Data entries

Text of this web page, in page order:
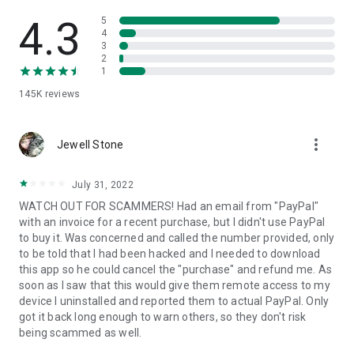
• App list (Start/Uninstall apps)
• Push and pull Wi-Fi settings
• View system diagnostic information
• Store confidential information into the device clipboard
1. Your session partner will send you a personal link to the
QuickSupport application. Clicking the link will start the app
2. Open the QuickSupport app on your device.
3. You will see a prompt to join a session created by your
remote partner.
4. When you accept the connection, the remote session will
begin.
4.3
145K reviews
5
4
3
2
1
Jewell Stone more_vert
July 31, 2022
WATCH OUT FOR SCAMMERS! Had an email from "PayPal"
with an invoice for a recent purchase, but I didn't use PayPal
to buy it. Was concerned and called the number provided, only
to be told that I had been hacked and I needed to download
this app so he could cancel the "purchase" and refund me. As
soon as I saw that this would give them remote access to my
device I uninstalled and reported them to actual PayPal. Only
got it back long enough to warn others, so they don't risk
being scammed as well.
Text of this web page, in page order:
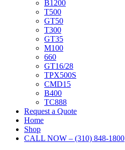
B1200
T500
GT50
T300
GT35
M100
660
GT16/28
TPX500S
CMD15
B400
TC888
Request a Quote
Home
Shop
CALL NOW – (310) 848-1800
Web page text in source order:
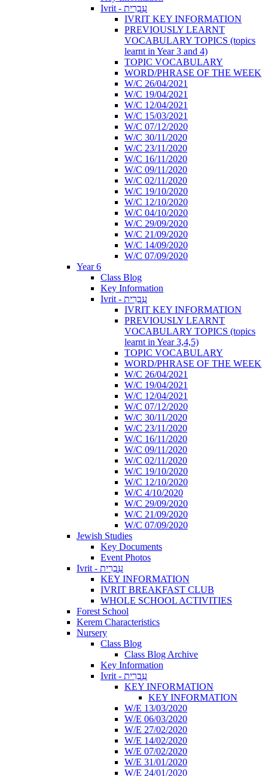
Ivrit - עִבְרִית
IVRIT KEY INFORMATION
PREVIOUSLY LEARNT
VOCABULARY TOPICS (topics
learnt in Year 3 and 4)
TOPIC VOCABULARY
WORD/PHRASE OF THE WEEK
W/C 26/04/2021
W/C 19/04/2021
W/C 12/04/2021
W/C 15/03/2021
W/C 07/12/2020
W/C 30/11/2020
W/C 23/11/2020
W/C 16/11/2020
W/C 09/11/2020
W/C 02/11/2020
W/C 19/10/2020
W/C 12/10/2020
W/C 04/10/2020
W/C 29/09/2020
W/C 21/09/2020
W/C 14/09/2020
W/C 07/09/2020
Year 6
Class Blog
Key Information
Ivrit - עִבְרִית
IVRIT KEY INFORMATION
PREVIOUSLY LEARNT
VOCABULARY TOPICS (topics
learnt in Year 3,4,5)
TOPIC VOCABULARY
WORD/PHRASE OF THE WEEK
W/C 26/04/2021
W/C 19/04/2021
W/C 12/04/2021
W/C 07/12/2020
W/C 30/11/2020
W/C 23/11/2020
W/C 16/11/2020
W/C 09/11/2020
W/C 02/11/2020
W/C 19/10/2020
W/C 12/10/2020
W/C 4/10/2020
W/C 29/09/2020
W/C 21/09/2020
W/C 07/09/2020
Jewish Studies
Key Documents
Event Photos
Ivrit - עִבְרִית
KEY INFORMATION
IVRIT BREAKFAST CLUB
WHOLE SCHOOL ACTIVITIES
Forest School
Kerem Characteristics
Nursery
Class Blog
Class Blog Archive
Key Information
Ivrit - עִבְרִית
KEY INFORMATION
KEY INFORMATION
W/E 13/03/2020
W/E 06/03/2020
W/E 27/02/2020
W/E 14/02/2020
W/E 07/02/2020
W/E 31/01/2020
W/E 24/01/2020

**WHAT THE TASK ASKS**
Could you retype every line above exactly as it appears, skipping the pictures?

**EXERCISE SOLUTION**
Text of this web page, in page order:
• App list (Start/Uninstall apps)
• Push and pull Wi-Fi settings
• View system diagnostic information
• Store confidential information into the device clipboard
1. Your session partner will send you a personal link to the
QuickSupport application. Clicking the link will start the app
2. Open the QuickSupport app on your device.
3. You will see a prompt to join a session created by your
remote partner.
4. When you accept the connection, the remote session will
begin.
4.3
145K reviews
5
4
3
2
1
Jewell Stone more_vert
July 31, 2022
WATCH OUT FOR SCAMMERS! Had an email from "PayPal"
with an invoice for a recent purchase, but I didn't use PayPal
to buy it. Was concerned and called the number provided, only
to be told that I had been hacked and I needed to download
this app so he could cancel the "purchase" and refund me. As
soon as I saw that this would give them remote access to my
device I uninstalled and reported them to actual PayPal. Only
got it back long enough to warn others, so they don't risk
being scammed as well.
Text of this web page, in page order:
B1200
T500
GT50
T300
GT35
M100
660
GT16/28
TPX500S
CMD15
B400
TC888
Request a Quote
Home
Shop
CALL NOW – (310) 848-1800
Web page text in source order:
Ivrit - עִבְרִית
IVRIT KEY INFORMATION
PREVIOUSLY LEARNT
VOCABULARY TOPICS (topics
learnt in Year 3 and 4)
TOPIC VOCABULARY
WORD/PHRASE OF THE WEEK
W/C 26/04/2021
W/C 19/04/2021
W/C 12/04/2021
W/C 15/03/2021
W/C 07/12/2020
W/C 30/11/2020
W/C 23/11/2020
W/C 16/11/2020
W/C 09/11/2020
W/C 02/11/2020
W/C 19/10/2020
W/C 12/10/2020
W/C 04/10/2020
W/C 29/09/2020
W/C 21/09/2020
W/C 14/09/2020
W/C 07/09/2020
Year 6
Class Blog
Key Information
Ivrit - עִבְרִית
IVRIT KEY INFORMATION
PREVIOUSLY LEARNT
VOCABULARY TOPICS (topics
learnt in Year 3,4,5)
TOPIC VOCABULARY
WORD/PHRASE OF THE WEEK
W/C 26/04/2021
W/C 19/04/2021
W/C 12/04/2021
W/C 07/12/2020
W/C 30/11/2020
W/C 23/11/2020
W/C 16/11/2020
W/C 09/11/2020
W/C 02/11/2020
W/C 19/10/2020
W/C 12/10/2020
W/C 4/10/2020
W/C 29/09/2020
W/C 21/09/2020
W/C 07/09/2020
Jewish Studies
Key Documents
Event Photos
Ivrit - עִבְרִית
KEY INFORMATION
IVRIT BREAKFAST CLUB
WHOLE SCHOOL ACTIVITIES
Forest School
Kerem Characteristics
Nursery
Class Blog
Class Blog Archive
Key Information
Ivrit - עִבְרִית
KEY INFORMATION
KEY INFORMATION
W/E 13/03/2020
W/E 06/03/2020
W/E 27/02/2020
W/E 14/02/2020
W/E 07/02/2020
W/E 31/01/2020
W/E 24/01/2020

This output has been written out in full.